> **What the task requires**: Using the records below, write out again exactly the lines that begin at the line containing "implementation in society." and end at the line containing "Tom Ferderbar, United States", and no other lines.

> **Excerpted records**:
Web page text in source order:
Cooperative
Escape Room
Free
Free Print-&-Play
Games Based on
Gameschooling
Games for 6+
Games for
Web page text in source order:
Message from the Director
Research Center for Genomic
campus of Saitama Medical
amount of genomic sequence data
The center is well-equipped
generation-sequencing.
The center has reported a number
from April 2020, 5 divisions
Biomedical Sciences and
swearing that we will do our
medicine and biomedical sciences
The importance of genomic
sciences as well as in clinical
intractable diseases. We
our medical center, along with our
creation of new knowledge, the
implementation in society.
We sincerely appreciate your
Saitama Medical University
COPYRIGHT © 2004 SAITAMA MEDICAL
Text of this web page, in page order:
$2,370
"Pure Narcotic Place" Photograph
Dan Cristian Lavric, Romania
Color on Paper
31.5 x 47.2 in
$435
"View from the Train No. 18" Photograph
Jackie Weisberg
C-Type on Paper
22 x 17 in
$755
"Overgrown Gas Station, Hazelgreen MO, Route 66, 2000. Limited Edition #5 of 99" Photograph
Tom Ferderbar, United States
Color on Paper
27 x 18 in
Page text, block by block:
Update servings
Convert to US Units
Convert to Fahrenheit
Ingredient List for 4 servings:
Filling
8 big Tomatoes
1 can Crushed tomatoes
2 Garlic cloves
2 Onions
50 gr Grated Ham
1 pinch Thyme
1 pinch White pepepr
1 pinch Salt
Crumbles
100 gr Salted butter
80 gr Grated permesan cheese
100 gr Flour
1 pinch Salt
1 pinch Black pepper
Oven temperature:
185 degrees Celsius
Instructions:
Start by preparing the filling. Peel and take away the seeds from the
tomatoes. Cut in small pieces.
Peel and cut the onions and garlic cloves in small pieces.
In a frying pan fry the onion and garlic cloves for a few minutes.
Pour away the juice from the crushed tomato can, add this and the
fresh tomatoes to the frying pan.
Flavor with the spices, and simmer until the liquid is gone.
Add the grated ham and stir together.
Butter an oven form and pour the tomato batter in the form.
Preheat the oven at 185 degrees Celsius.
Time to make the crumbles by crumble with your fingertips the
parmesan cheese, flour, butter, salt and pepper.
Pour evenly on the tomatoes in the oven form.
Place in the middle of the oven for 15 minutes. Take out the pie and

> **Output for this task**:
implementation in society.
We sincerely appreciate your
Saitama Medical University
COPYRIGHT © 2004 SAITAMA MEDICAL
Text of this web page, in page order:
$2,370
"Pure Narcotic Place" Photograph
Dan Cristian Lavric, Romania
Color on Paper
31.5 x 47.2 in
$435
"View from the Train No. 18" Photograph
Jackie Weisberg
C-Type on Paper
22 x 17 in
$755
"Overgrown Gas Station, Hazelgreen MO, Route 66, 2000. Limited Edition #5 of 99" Photograph
Tom Ferderbar, United States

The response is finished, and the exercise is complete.